When: Feb 21 2020 @ 4:00 PM
Where: 213 Hodson Hall
213 Hodson Hall

4:10 pm Presentation
“A Novel Modality for Continuous, Remote Monitoring of Transcatheter Heart Valves”
Presented by SHANTANU BAILOOR (Adviser: Prof. Mittal)
Transcatheter heart valves (THV) suffer from clinically silent complications which can result in fatal outcomes for the patient. This informs a critical need for continuous monitoring of THVs. We aim to conduct a data-driven, in-silico investigation into the viability of wireless, remote monitoring of prosthetic aortic valve health. To achieve this, we developed reduced-order valve models which are capable to simulating a wide range of valve conditions through simple changes to model parameters. High-fidelity simulations of transvalvular flow in the aorta, with supervised learning methods determine optimal sensor configuration. Preliminary results demonstrate pressure measurements at as few as two discrete locations per valve leaflet can accurately predict its status (“Healthy”/“Reduced mobility”) and quantify its range-of-motion.

4:35 pm Presentation
“DNS of Free-Stream Turbulence Interaction with Curved-Wall Boundary Layer”
Presented by JIHO YOU (Adviser: Prof.
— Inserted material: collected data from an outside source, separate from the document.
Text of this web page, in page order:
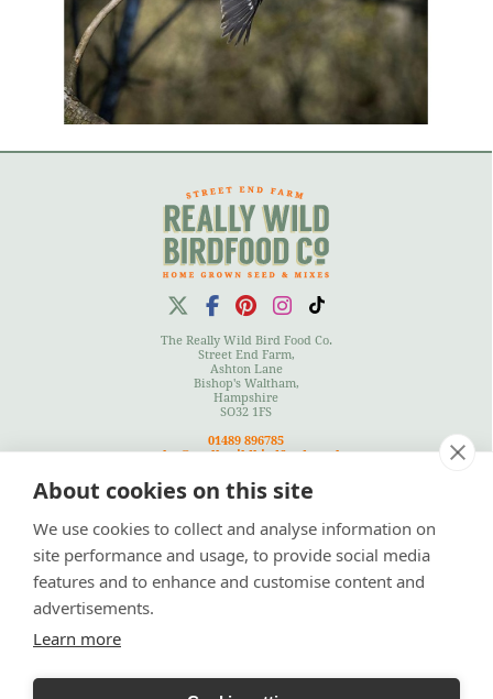
The Really Wild Bird Food Co.
Street End Farm,
Ashton Lane
Bishop's Waltham,
Hampshire
SO32 1FS
01489 896785
sales@reallywildbirdfood.co.uk
Privacy Policy Cookies Policy Site Map
About cookies on this site
We use cookies to collect and analyse information on
site performance and usage, to provide social media
features and to enhance and customise content and
advertisements.
Learn more
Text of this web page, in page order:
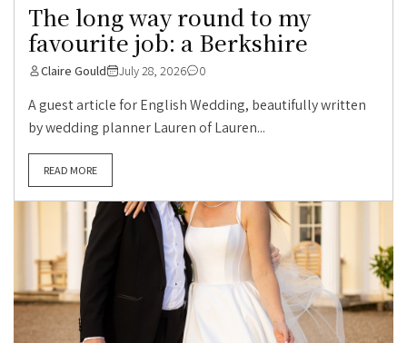
The long way round to my
favourite job: a Berkshire
Claire Gould July 28, 2026 0
A guest article for English Wedding, beautifully written
by wedding planner Lauren of Lauren...
READ MORE
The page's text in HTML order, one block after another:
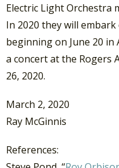
Electric Light Orchestra
In 2020 they will
beginning on June 20
a concert at the Rogers
26, 2020.
March 2, 2020
Ray McGinnis
References:
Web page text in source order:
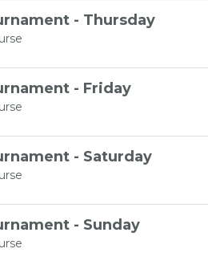
- Thursday
- Friday
- Saturday
- Sunday
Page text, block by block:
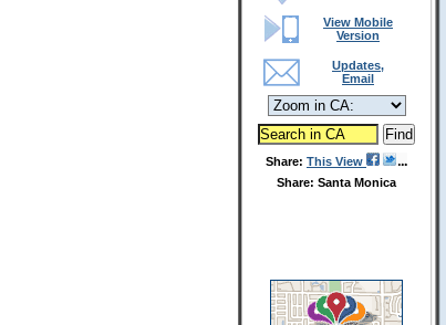
View Mobile
Version
Updates,
Email
Share: This View
Share: Santa Monica
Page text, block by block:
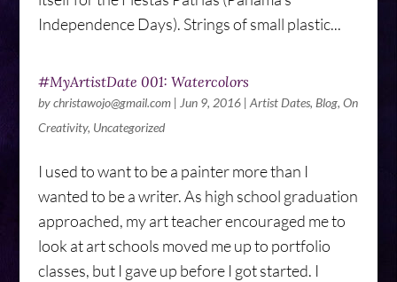
Independence Days). Strings of small plastic...
#MyArtistDate 001: Watercolors
bychristawojo@gmail.com| Jun 9, 2016| Artist Dates, Blog, On
Creativity, Uncategorized
I used to want to be a painter more than I
wanted to be a writer. As high school graduation
approached, my art teacher encouraged me to
look at art schools moved me up to portfolio
classes, but I gave up before I got started. I
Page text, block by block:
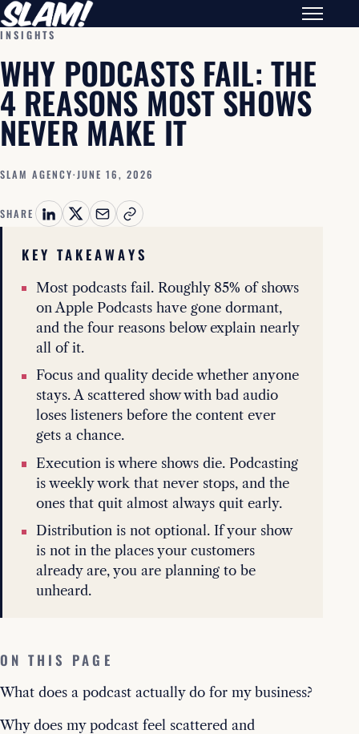
INSIGHTS
WHY PODCASTS FAIL: THE
4 REASONS MOST SHOWS
NEVER MAKE IT
SLAM AGENCY·JUNE 16, 2026
SHARE
KEY TAKEAWAYS
Most podcasts fail. Roughly 85% of shows
on Apple Podcasts have gone dormant,
and the four reasons below explain nearly
all of it.
Focus and quality decide whether anyone
stays. A scattered show with bad audio
loses listeners before the content ever
gets a chance.
Execution is where shows die. Podcasting
is weekly work that never stops, and the
ones that quit almost always quit early.
Distribution is not optional. If your show
is not in the places your customers
already are, you are planning to be
unheard.
ON THIS PAGE
What does a podcast actually do for my business?
Why does my podcast feel scattered and
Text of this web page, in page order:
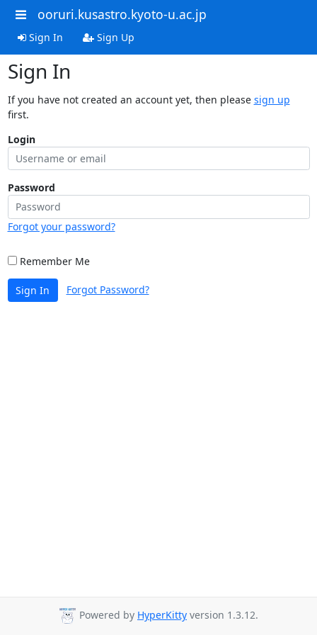
ooruri.kusastro.kyoto-u.ac.jp
Sign In Sign Up
Sign In
If you have not created an account yet, then please sign up
first.
Login
Password
Forgot your password?
Remember Me
Sign In Forgot Password?
Powered by HyperKitty version 1.3.12.
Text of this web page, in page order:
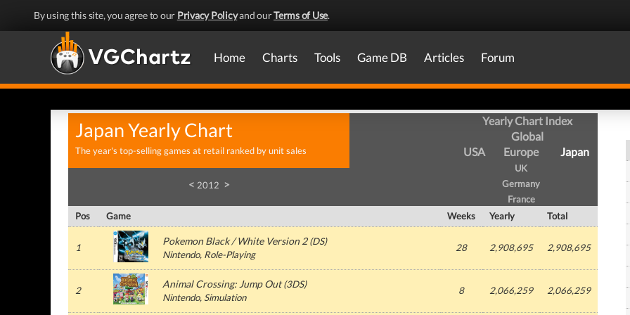
By using this site, you agree to our Privacy Policyand ourTerms of Use.
Home Charts Tools Game DB Articles Forum
Japan Yearly Chart
The year's top-selling games at retail ranked by unit sales
Yearly Chart Index
Global
USA
Europe
UK
Germany
France
Japan
< 2012 >
Pos Game Weeks Yearly Total
1
Pokemon Black / White Version 2(DS)
Nintendo, Role-Playing
28 2,908,695 2,908,695
2
Animal Crossing: Jump Out(3DS)
Nintendo, Simulation
8 2,066,259 2,066,259
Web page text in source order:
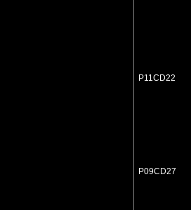
P11CD22
P09CD27
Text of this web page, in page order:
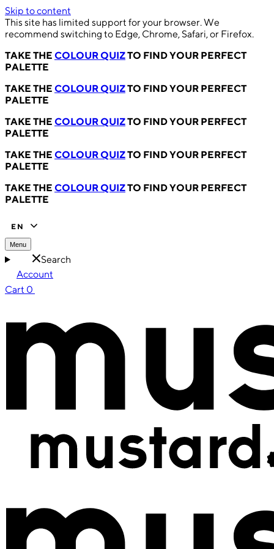
Skip to content
This site has limited support for your browser. We
recommend switching to Edge, Chrome, Safari, or Firefox.
TAKE THE COLOUR QUIZTO FIND YOUR PERFECT
PALETTE
TAKE THE COLOUR QUIZTO FIND YOUR PERFECT
PALETTE
TAKE THE COLOUR QUIZTO FIND YOUR PERFECT
PALETTE
TAKE THE COLOUR QUIZTO FIND YOUR PERFECT
PALETTE
TAKE THE COLOUR QUIZTO FIND YOUR PERFECT
PALETTE
EN
Menu
Search
Account
Cart 0
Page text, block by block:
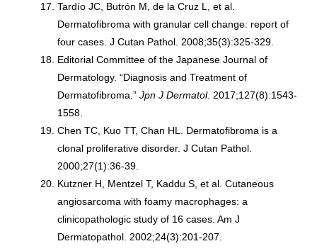
Tardío JC, Butrón M, de la Cruz L, et al.
Dermatofibroma with granular cell change: report of
four cases. J Cutan Pathol. 2008;35(3):325-329.
Editorial Committee of the Japanese Journal of
Dermatology. “Diagnosis and Treatment of
Dermatofibroma.” Jpn J Dermatol. 2017;127(8):1543-
1558.
Chen TC, Kuo TT, Chan HL. Dermatofibroma is a
clonal proliferative disorder. J Cutan Pathol.
2000;27(1):36-39.
Kutzner H, Mentzel T, Kaddu S, et al. Cutaneous
angiosarcoma with foamy macrophages: a
clinicopathologic study of 16 cases. Am J
Dermatopathol. 2002;24(3):201-207.
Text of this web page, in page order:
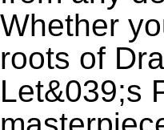
Whether
roots of
Let&039;s
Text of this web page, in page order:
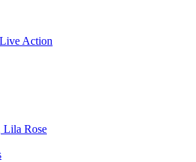
Live Action
Lila Rose

Zaki)
Direct numerical simulations (DNS) are performed to examine the effect of free-stream vortical forcing on a turbulent boundary layer over a concave wall. The homogeneous and isotropic free-stream forcing is introduced with intensity Tu = 10% at the inlet and becomes anisotropic on the curved section. Near the onset of the curvature, the skin friction suddenly decreases due to the adverse pressure gradient (APG). In this region, the flow exhibits the typical feature of decelerated boundary layers: decrease in the inner peak of streamwise stress and development of the outer bulge. As the pressure-gradient effect vanishes downstream along the curved surface, the enhancement of the wall-normal and spanwise stresses is more appreciable and the distance between their peaks increases, which is suggestive of the generation of Taylor-Görtler vortices. When the flow is forced by the free-stream turbulence (FST), the outer roll motions are much larger and thus the gap further increases. The coherent motions enhance the shear-stress correlation coefficient in the outer region of the forced flow than in absence of free-stream turbulence. The enlarged roll motions directly ingest FST into the boundary layer, towards the buffer layer on the curved section, which was not observed in the flat-plate study (You & Zaki, 2019), and the large-scale velocity structures strengthened by the curvature and FST more actively modulate the near-wall region.